THE PROBLEM —
Word for word, copy out the data below, omitting pictures.

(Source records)
Segment Open
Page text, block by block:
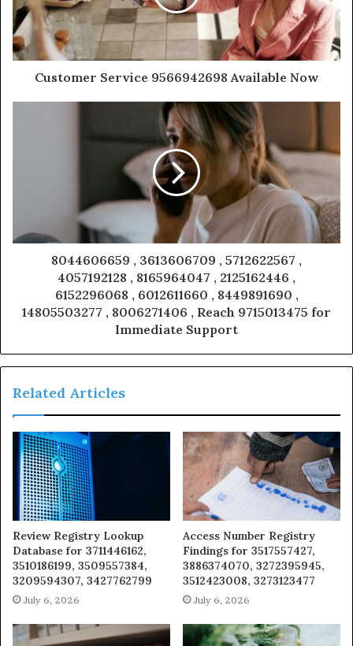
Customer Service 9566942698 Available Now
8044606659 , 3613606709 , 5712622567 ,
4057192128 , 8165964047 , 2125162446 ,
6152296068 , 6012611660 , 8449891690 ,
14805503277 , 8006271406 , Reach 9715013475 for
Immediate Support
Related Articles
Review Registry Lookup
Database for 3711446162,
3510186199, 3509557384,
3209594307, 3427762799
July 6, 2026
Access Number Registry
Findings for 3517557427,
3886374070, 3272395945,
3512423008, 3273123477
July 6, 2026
Segment Closed
FINAL ANSWER —
Page text, block by block:
Customer Service 9566942698 Available Now
8044606659 , 3613606709 , 5712622567 ,
4057192128 , 8165964047 , 2125162446 ,
6152296068 , 6012611660 , 8449891690 ,
14805503277 , 8006271406 , Reach 9715013475 for
Immediate Support
Related Articles
Review Registry Lookup
Database for 3711446162,
3510186199, 3509557384,
3209594307, 3427762799
July 6, 2026
Access Number Registry
Findings for 3517557427,
3886374070, 3272395945,
3512423008, 3273123477
July 6, 2026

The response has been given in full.